The local people are out having breakfast in the numerous small shops along the main streets. Typically there's some kind of grill with a frying pan, and a place for steaming dumplings. The Chinese seem to eat for breakfast pretty much what they eat for lunch or dinner. Elsewhere I've been, the menu for the morning meal is quite different than that for later ones. Not here.

Walking around, the town reminds me of North Africa. The sidewalks are broad, because so much business is done there, and it's dirty, the tiles cracked or missing, weeds growing, trash strewn about, dogs hanging around. Aside from the hotels, the town is very poor. The apartment blocks aren't even painted.

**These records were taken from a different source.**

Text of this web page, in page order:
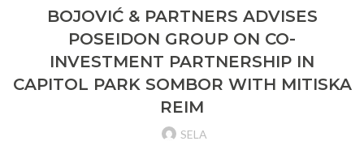
BOJOVIĆ & PARTNERS ADVISES
POSEIDON GROUP ON CO-
INVESTMENT PARTNERSHIP IN
CAPITOL PARK SOMBOR WITH MITISKA
REIM
SELA
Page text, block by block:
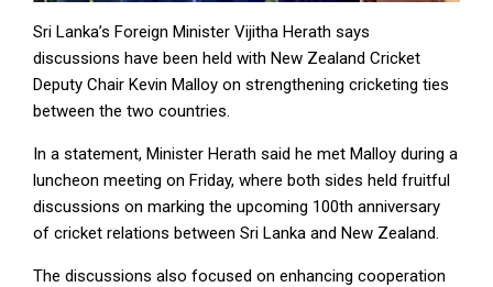
Sri Lanka’s Foreign Minister Vijitha Herath says
discussions have been held with New Zealand Cricket
Deputy Chair Kevin Malloy on strengthening cricketing ties
between the two countries.
In a statement, Minister Herath said he met Malloy during a
luncheon meeting on Friday, where both sides held fruitful
discussions on marking the upcoming 100th anniversary
of cricket relations between Sri Lanka and New Zealand.
The discussions also focused on enhancing cooperation
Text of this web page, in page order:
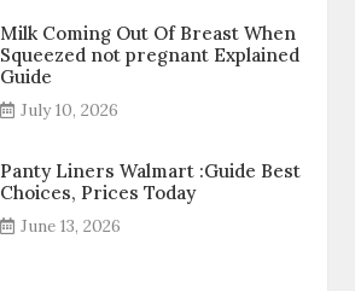
Milk Coming Out Of Breast When
Squeezed not pregnant Explained
Guide
July 10, 2026
Panty Liners Walmart :Guide Best
Choices, Prices Today
June 13, 2026
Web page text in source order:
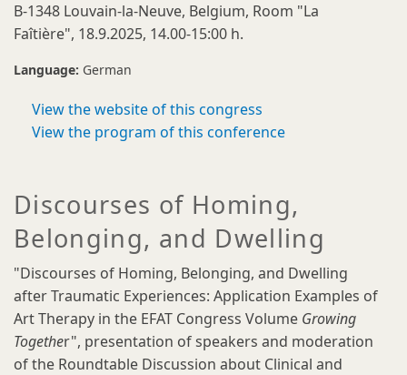
B-1348 Louvain-la-Neuve, Belgium, Room "La
Faîtière", 18.9.2025, 14.00-15:00 h.
Language: German
View the website of this congress
View the program of this conference
Discourses of Homing,
Belonging, and Dwelling
"Discourses of Homing, Belonging, and Dwelling
after Traumatic Experiences: Application Examples of
Art Therapy in the EFAT Congress Volume Growing
Together", presentation of speakers and moderation
of the Roundtable Discussion about Clinical and

The sky is somewhat bluer than it was in Guangzhou, but the haze is still thick enough to obscure the jagged mountain peaks in the distance. And not a far distance; just a few kilometers. It's pretty thick in the morning, but the sun might burn some of it off by afternoon. So it's just as well that our first stop is the Yellow Dragon Cave.

This is the largest cave known in China, and one of the largest in the world. Discovered less than 20 years ago, the Chinese quickly developed a roaring tourist trade here, with miles of concrete walks and iron handrails and thousands of lights inside. Louis and I thank goodness for Chinese discipline, because such a fragile site as a cave, with all it's wonderful limestone formations, would quickly be trampled but for their willingness to stay on the path.

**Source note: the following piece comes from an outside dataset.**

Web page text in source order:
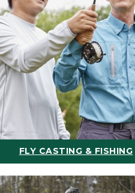
FLY CASTING & FISHING

A different kind of degradation is well on its way in the cave, however. With thousands of visitors a day and lights on, everywhere & all the time, it's becoming quite green inside. Not just algae in the ponds and on the damp stalactite and stalagmite surfaces, but leafy plants around the light fixtures.

Cave pictures never really come out without a tripod, but here are some anyway.

A boat ride from one cave part to another is part of the fun. That's my companion Louis in the front row.
After the cave it's time for lunch. Sam takes us to a local restaurant, not to one of the hotels thank goodness, and we have some very spicy food. Delicious! Hot peppers seem to be just another vegetable here, there are so many in there. Yes, we are in Hunan province! It's a welcome change from the mild Cantonese fare in Guangzhou.

From the restaurant balcony.
And that's all I've typed so far.


The Bug said...

Why DO we eat eggs for breakfast? When I'm at my dad's house I tend to eat leftovers - like bbq and spaghetti :)

This seems like a VERY odd trip to me. I'm hoping you had some positive stuff happen too!

NanU said...

The trip was a very mixed bag. China wasn't high on the list of countries I'd really like to spend time in, and it hasn't moved up the list now I've seen a bit.
I like to write about the stuff that was interesting, unusual, outside my normal experience, and the financial fiasco with BIT means I likely have to cancel Christmas with my family unless I can find a last-minute bargain flight.
Liurong Temple was very nice, and there's nice scenery to come and a visit with friends, but it's true, I didn't come home with a lot of positive memories.

Titus said...

I'm finding it fascinating because China is somewhere I would like to visit. Of course, contemplating it's vastness and the obvious difficulties of really 'doing' the country, I am realising this is not the most achievable of my dreams.
And sorry it was not a great time, and terrible news about Christmas. Hopefully flights will be bargains thanks to downturn central.

Dana said...

Well, it seems to be a strange trip... I would have hated this as I always want to prepar and to know everything when I travel! But the cave seems nice. It reminds me of Padirac Cave in France wich i visited this year. There are also boats there.